Lip Sync

Create

6 cr/sImage mode (max 35 s)

3 cr/sVideo mode (max 120 s)

Lip Sync has two modes. Image mode animates a static portrait photo to speak in sync with an audio clip — no camera required. Video mode takes an existing video clip and replaces the voice with new audio, useful for dubbing, re-voicing, or adding narration to footage you already have.

Lip Sync requires a paid plan (Starter, Pro, or Business). Free accounts will see an upgrade prompt.

Image mode — animate a portrait

1Navigate to Create → Lip Sync and select the Image tab.
2Choose a portrait: pick a saved avatar or upload a new photo (JPG, PNG, WEBP, max 4 MB). The photo should show a clear, forward-facing face.
3Upload an audio file (MP3 or WAV, max 4 MB). Audio must be 35 seconds or shorter.
4The page automatically detects the audio duration and shows the credit cost (duration × 6 cr/s).
5Optionally add a Style Prompt to guide subtle expression and body movement.
6Click Generate. The job typically completes in 30–90 seconds.
7The output video appears in the results panel and is saved to your Library.

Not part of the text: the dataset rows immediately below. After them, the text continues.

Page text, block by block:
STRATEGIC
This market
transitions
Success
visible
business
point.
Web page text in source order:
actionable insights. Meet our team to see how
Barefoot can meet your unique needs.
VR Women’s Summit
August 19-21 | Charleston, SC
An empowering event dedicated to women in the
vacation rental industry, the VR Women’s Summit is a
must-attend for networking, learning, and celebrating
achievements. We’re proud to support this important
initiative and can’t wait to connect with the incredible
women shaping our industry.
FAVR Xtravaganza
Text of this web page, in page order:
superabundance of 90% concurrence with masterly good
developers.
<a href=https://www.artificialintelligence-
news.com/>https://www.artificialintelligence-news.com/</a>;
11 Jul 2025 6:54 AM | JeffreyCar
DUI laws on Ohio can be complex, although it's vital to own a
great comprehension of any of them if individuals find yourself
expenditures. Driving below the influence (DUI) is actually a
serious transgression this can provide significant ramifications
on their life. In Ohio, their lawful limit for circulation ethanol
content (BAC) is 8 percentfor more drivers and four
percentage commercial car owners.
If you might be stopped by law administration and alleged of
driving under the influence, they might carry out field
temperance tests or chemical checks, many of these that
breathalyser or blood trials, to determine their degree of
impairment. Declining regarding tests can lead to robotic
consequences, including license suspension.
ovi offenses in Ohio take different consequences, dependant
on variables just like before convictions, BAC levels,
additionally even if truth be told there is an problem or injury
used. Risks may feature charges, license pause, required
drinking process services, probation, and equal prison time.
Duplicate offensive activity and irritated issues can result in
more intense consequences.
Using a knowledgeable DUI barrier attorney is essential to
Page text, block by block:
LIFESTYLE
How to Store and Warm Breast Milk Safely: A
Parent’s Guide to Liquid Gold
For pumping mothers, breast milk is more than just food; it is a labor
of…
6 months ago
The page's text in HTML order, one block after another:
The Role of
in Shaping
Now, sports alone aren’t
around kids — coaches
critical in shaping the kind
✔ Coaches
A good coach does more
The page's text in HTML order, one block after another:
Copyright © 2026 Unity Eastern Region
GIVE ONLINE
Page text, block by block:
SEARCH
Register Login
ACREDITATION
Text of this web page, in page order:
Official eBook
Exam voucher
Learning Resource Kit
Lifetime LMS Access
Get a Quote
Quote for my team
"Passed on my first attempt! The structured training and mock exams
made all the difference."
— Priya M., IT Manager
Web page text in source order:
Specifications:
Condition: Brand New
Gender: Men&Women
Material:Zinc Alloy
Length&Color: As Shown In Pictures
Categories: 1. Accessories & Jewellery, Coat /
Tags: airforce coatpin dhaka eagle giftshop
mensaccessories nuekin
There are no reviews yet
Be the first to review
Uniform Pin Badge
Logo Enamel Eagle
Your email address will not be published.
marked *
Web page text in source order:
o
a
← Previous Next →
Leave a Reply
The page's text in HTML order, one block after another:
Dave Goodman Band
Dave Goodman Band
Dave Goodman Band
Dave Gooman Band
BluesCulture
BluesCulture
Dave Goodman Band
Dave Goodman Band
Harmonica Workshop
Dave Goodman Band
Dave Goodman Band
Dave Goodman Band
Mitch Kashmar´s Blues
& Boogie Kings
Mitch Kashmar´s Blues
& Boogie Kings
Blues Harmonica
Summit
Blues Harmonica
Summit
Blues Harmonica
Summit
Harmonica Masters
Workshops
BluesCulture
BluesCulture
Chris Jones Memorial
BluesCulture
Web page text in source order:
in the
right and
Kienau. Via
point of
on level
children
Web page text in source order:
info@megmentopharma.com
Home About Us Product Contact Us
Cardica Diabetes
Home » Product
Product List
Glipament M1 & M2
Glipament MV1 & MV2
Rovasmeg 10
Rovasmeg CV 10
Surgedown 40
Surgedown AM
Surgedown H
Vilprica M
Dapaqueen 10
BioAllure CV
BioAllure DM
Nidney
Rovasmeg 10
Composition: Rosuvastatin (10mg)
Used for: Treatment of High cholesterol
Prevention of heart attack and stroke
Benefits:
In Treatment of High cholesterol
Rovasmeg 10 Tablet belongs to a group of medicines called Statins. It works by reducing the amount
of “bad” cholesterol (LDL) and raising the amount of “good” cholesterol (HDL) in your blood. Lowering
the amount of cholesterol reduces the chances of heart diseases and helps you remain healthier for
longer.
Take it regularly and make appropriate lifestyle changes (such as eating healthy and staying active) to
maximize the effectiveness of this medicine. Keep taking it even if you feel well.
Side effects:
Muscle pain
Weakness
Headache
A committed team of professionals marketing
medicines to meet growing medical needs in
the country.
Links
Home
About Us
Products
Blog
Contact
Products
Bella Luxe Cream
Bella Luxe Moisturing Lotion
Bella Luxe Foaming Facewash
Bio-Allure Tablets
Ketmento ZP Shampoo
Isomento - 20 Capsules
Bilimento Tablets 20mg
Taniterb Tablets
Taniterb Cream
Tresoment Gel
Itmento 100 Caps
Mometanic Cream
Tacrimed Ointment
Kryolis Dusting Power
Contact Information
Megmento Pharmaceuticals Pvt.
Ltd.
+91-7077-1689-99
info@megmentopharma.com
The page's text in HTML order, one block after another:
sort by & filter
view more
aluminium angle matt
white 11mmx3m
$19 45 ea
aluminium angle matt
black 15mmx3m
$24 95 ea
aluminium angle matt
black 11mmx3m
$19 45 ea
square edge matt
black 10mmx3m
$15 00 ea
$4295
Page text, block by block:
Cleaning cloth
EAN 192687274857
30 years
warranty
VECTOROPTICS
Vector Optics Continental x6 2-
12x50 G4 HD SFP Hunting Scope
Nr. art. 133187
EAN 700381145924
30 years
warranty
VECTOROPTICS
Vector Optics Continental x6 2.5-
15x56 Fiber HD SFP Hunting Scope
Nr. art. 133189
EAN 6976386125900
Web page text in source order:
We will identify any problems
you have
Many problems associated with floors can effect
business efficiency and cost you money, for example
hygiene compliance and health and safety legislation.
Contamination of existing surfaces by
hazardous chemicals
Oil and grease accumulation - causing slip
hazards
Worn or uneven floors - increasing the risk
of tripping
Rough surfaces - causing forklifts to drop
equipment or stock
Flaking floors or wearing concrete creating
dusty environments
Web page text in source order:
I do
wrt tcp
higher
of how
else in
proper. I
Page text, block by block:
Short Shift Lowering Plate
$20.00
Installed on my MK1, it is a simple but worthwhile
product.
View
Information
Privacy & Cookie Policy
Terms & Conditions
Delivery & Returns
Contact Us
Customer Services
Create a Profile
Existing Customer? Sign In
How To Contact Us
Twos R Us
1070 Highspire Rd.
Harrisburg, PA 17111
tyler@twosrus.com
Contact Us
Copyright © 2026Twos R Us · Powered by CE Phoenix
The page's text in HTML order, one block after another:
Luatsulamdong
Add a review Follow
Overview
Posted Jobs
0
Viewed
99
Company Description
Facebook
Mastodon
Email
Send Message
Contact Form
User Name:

Video mode — re-voice an existing clip

1Navigate to Create → Lip Sync and select the Video tab.
2Upload a source video (MP4 or MOV) that contains a face. This is the clip whose voice will be replaced.
3Upload a replacement audio file (MP3 or WAV, max 120 seconds).
4Optionally upload a Reference Face photo — only needed if the video contains multiple people and you want to target a specific face.
5Choose Video Length: No Extension (output matches the shorter of the video or audio) or Extend to Audio (the video is extended to match the full audio length).
6Click Generate. The job typically completes in 1–3 minutes depending on clip length.

Credit cost examples

Mode	Audio Duration	Credit Cost
Image	5 s	30 credits
Image	15 s	90 credits
Image	35 s (max)	210 credits
Video	30 s	90 credits
Video	60 s	180 credits
Video	120 s (max)	360 credits

Tips

Image mode: use a clean, well-lit headshot with a neutral expression for the most natural results
Image mode: avoid photos with heavy shadows across the face or extreme angles
Image mode: generate voiceover in Audio Studio, then upload it here for a full talking-head workflow
Video mode: the source video should have a single, clearly visible face for best accuracy
Video mode: use Reference Face when the video has multiple people and you only want to sync one of them
Keep clips concise — 5–15 seconds works best for short-form social content

Lip Sync works as a node inside the Storyboard canvas in both modes. Image mode: connect an Image Gen node to the portrait slot. Video mode: connect a Video Gen or Library node to the source video slot. Upload audio directly inside the node, then wire the output to a Video Combiner.